Disclosed are a bioelectrical signal measuring apparatus and system using a capacitive electrode having a polymer foam. The EEG measurement system using the capacitive electrode formed with the polymer foam has a conductive polymer foam provided on the surface so as to be in flexible contact with the human body, and receives the biosignal of the human body through the polymer foam, thereby reducing the capacitance of the biosignal. A plurality of active electrode for sensing; And a signal processing unit for processing and displaying the analog signals output from each of the plurality of active electrode units to be digitized.

Description

EEG and bioelectrical signal measuring apparatus using capacitive electrode comprising polymer foam and system using

The present invention provides a non-contact EEG and electrical biosignal measuring apparatus having at least two deformable and conductive capacitive electrode surface layers capable of filling pores between the electrode surface and the scalp caused by the curved surface of the hair and the hair; It's about the system.

EEG is a signal recorded by deriving and amplifying from the scalp the potential change that occurs according to the activity of the brain. The electrical activity of the brain, reflected in EEG, occurs when billions of neurons interact with other neurons in their surroundings to transmit information. The change in potential is represented by a wave pattern that vibrates in a very complex pattern.

Therefore, the EEG is mainly analyzed with the amplitude and frequency. In general, the shape of EEG varies according to the degree of brain activity, and abnormal EEG is generated depending on the disease. In general, brain waves are artificially delta waves (0.2-3.99 Hz), theta waves (4-7.99), alpha waves (8-12.99 Hz), beta waves (13-29.99 Hz), and gamma waves, depending on the range of oscillating frequencies. It is divided into (30 ~ 50Hz) and used for analysis. EEG can be examined without causing pain to the subject and has been widely applied in clinical medicine from the past to the present in that it can accurately identify the site and the nature of the lesion, and recently, the field of engineering including emotional science and rehabilitation engineering Is also being actively researched.

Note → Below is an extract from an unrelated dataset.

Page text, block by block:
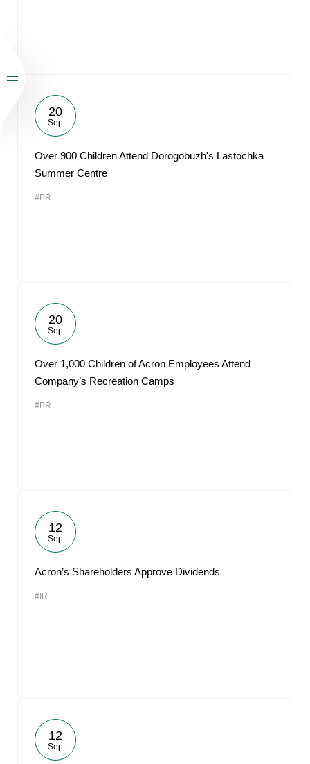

A typical example of the clinical application of EEG is the characterization of EEG in each sleep stage for sleep stage monitoring in sleep medicine. Theta waves occur mainly in the shallow stages of sleepiness or about to fall asleep. The deeper you go into sleep, the slower the brainwaves appear and the delta waves appear. Insomnia patients have a high rate of beta waves, which are fast brain waves, and a low rate of theta waves, which are slow brain waves. Neurofeedback technology, which shows patients with their brain waves and tells them how to increase theta waves themselves, is also used in clinical medicine applications. One can say. In recent years, a lot of technologies for applying brain waves in daily life away from the hospital.

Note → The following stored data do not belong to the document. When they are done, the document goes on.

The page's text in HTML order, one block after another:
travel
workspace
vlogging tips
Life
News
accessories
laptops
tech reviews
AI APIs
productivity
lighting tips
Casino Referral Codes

A representative example is brain-computer connection technology. This technology is applied to learning aids or game consoles using concentration, and uses the monitoring of alpha waves, which appear mainly in a relaxed state such as relaxation and are suppressed when the object is watched or mentally excited. It is also applied as an assistive technology for the disabled who can not use limbs. Typical examples are wheelchair type control using brain waves or mental typewriter using brain waves. These techniques utilize a method of detecting a characteristic of an EEG accompanying when a subject is exposed to a specific stimulus or performing a specific task to mechanically execute a command corresponding to the predetermined characteristic. For example, when a subject gazes at a flashing visual stimulus at a specific frequency, the brain waves detected at the visual cortical occipital lobe can be detected to vibrate at the same frequency.

Using this fact, N frequencies are assigned to N commands and presented as visual stimuli. When a subject gazes at a visual stimulus at a frequency assigned to his or her desired command, the subject detects a frequency detected from EEG and executes a corresponding command. Do it.

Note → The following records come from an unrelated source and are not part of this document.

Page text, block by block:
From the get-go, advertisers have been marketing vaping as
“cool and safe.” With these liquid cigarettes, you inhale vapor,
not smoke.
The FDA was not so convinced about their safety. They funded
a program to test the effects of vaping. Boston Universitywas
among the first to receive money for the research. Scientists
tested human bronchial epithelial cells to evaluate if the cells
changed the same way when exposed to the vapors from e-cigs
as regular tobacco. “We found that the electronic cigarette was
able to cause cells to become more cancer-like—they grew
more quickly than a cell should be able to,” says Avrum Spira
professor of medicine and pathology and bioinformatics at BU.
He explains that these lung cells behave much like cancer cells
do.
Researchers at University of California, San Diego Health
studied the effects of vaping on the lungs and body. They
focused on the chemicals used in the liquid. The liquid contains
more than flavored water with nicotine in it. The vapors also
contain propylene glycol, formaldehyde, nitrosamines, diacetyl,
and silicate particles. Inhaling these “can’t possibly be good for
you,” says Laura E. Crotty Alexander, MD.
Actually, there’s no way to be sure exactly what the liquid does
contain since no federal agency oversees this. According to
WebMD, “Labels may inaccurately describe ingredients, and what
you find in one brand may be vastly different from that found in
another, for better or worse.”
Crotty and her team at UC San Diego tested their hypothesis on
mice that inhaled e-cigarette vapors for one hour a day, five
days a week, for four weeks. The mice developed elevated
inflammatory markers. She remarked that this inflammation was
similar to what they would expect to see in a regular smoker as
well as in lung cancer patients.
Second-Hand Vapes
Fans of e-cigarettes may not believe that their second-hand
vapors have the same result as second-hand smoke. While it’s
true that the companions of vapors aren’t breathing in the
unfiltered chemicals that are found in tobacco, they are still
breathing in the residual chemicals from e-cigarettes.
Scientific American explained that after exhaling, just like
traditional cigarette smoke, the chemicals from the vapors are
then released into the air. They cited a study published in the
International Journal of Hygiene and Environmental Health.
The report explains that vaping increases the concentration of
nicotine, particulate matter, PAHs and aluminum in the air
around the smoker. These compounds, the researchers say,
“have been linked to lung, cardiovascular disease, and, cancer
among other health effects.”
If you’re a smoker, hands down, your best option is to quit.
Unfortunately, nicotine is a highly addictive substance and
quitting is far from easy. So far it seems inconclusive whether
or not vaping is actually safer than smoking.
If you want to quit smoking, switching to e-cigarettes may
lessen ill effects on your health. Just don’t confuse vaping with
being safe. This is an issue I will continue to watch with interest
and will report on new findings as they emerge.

Conventional electroencephalogram measurement electrode is measured by injecting a conductive paste or gel between the electrode and the scalp to directly contact the sensing unit to measure the brain wave, so the head must be improved and kept clean before the measurement and the head must be closed after the measurement. In addition, the attachment process of the electrode is not only cumbersome and time-consuming, but also makes the user's appearance uncommon, causing inconveniences in daily use beyond the hospital or laboratory environment. In addition, the test subject has a problem in that the movement of the attached electrode should always have a comfortable mind so as not to affect the waveform of the EEG.

To solve these problems, dry EEG electrodes have been developed that do not require conductive paste or gel.However, most dry stimuli have a micro-processed needle installed on the electrode surface to penetrate and measure the stratum corneum, the outermost layer of the scalp. I adopt it. This is not completely non-invasive and has limitations in daily use in that the hair has to be cut and the surface of the electrode is in contact with the scalp to measure the EEG signal.

Recently, a number of dry active electrodes have been proposed that can measure bioelectrical signals without direct contact with the skin by using capacitive coupling.However, in capacitive electrodes requiring a relatively large surface area, the curved surface of the head and the hair Due to the pore generated due to the large noise inflow is showing a limitation in the application to the EEG measurement.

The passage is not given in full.